Jeremy Corbyn will tell a meeting of the party’s MPs that the move would “prevent a damaging Tory Brexit being forced on the country”.
However, it was unclear – from the statement issued by the Labour leader – whether Mr Corbyn was pledging to back a referendum on Theresa May’s deal, or on its own Brexit proposals.
The announcement made no mention of an amendment, to be tabled by two Labour backbenchers, which would allow the prime minister’s deal to pass – subject to a fresh public vote.
Furthermore, Mr Corbyn also announced that Labour would first push its own five-point plan for a softer Brexit, including customs union membership, in a vote on Wednesday.
Nevertheless, the move was welcomed by the People’s Vote campaign, as a big step in the right direction
“It is welcome news that the Labour party is now, at long last, signalling it will accept the principle of giving the public the final say on Brexit,” said David Lammy, a Labour supporter.
“These are dangerous times for the Labour Party and our country. Jeremy Corbyn is today taking the first step to reunite our party by showing he is listening to our voters and members on this, the biggest issue of our time.”
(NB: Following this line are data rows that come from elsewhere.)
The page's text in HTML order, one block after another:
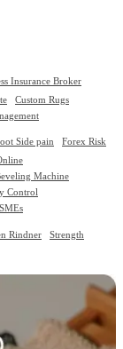
Insurance Broker
Custom Rugs
Side pain
Forex Risk
Machine
Control
SMEs
Rindner
Strength
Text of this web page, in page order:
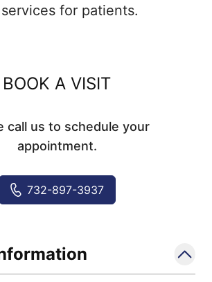
for patients.
BOOK A VISIT
call us to schedule your
appointment.
732-897-3937
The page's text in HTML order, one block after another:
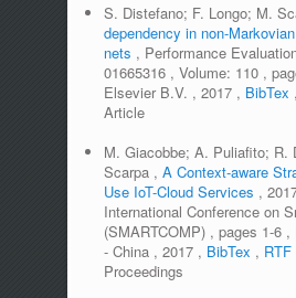
S. Distefano; F. Longo; M.
dependency in non-
nets , Performance
01665316 , Volume: 110 ,
Elsevier B.V. , 2017 , BibTex ,
Article
M. Giacobbe; A. Puliafito; R.
Scarpa , A Context-aware
Use IoT-Cloud Services ,
International Conference on
(SMARTCOMP) , pages 1-6 ,
- China , 2017 , BibTex , RTF
Proceedings
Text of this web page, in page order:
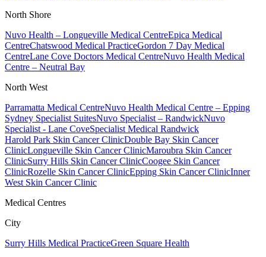
North Shore
Nuvo Health – Longueville Medical CentreEpica Medical
CentreChatswood Medical PracticeGordon 7 Day Medical
CentreLane Cove Doctors Medical CentreNuvo Health Medical
Centre – Neutral Bay
North West
Parramatta Medical CentreNuvo Health Medical Centre – Epping
Sydney Specialist SuitesNuvo Specialist – RandwickNuvo
Specialist - Lane CoveSpecialist Medical Randwick
Harold Park Skin Cancer ClinicDouble Bay Skin Cancer
ClinicLongueville Skin Cancer ClinicMaroubra Skin Cancer
ClinicSurry Hills Skin Cancer ClinicCoogee Skin Cancer
ClinicRozelle Skin Cancer ClinicEpping Skin Cancer ClinicInner
West Skin Cancer Clinic
Medical Centres
City
Surry Hills Medical PracticeGreen Square Health
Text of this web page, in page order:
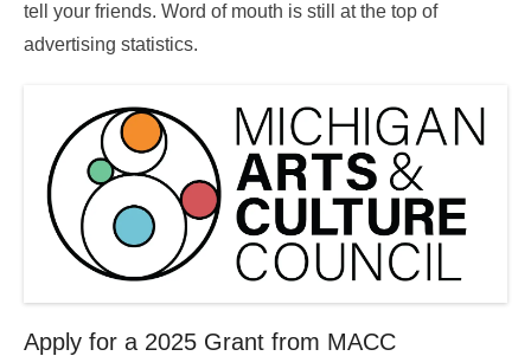
tell your friends. Word of mouth is still at the top of
advertising statistics.
Apply for a 2025 Grant from MACC
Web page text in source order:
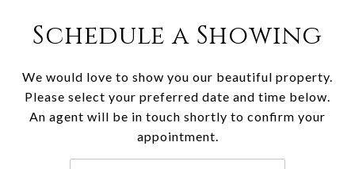
Schedule a Showing
We would love to show you our beautiful property.
Please select your preferred date and time below.
An agent will be in touch shortly to confirm your
appointment.
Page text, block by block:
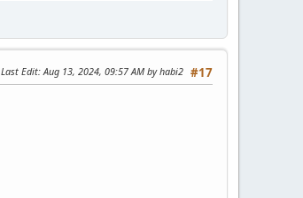
#17
Last Edit: Aug 13, 2024, 09:57 AM by habi2
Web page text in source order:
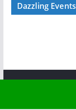
Dazzling Events
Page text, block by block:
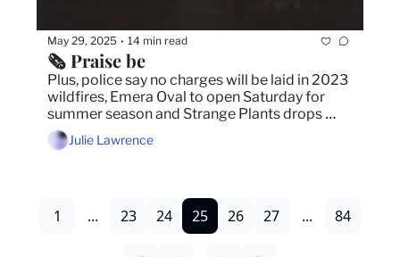
May 29, 2025 • 14 min read
🗞️ Praise be
Plus, police say no charges will be laid in 2023
wildfires, Emera Oval to open Saturday for
summer season and Strange Plants drops
Julie Lawrence
1 ... 23 24 25 26 27 ... 84
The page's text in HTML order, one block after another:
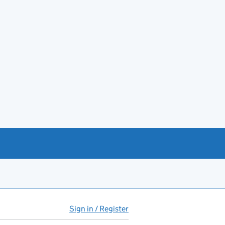
Sign in / Register
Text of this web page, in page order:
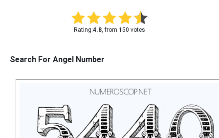
Rating:4.8, from 150 votes
Search For Angel Number

Crucially, Keir Starmer, Labour’s Brexit spokesman, suggested the party would back a further referendum if its “alternative plan” was rejected this week.
“If parliament rejects our plan, then Labour will deliver on the promise we made at our annual conference and support a public vote,” he tweeted.
If Labour does throw its weight behind a Final Say referendum, it could deliver a Commons majority – although not definitely, because some of its MPs would refuse to back it.
Mr Corbyn himself said: “The prime minister is recklessly running down the clock, in an attempt to force MPs to choose between her botched deal and a disastrous no-deal. We cannot and will not accept.”
He confirmed Labour would back the Cooper-Letwin amendment, designed to force the prime minister to seek an Article 50 extension if her deal does not pass the Commons by the middle of March.
And he said: “One way or another, we will do everything in our power to prevent no-deal and oppose a damaging Tory Brexit based on Theresa May’s overwhelmingly rejected deal.
“That’s why, in line with our conference policy, we are committed to also putting forward or supporting an amendment in favour of a public vote to prevent a damaging Tory Brexit being forced on the country.”
Sadiq Khan, London’s Labour mayor, said: “I welcome Jeremy Corbyn's move tonight to commit to putting forward, or supporting, an amendment in favour of a public vote. It is the right decision.”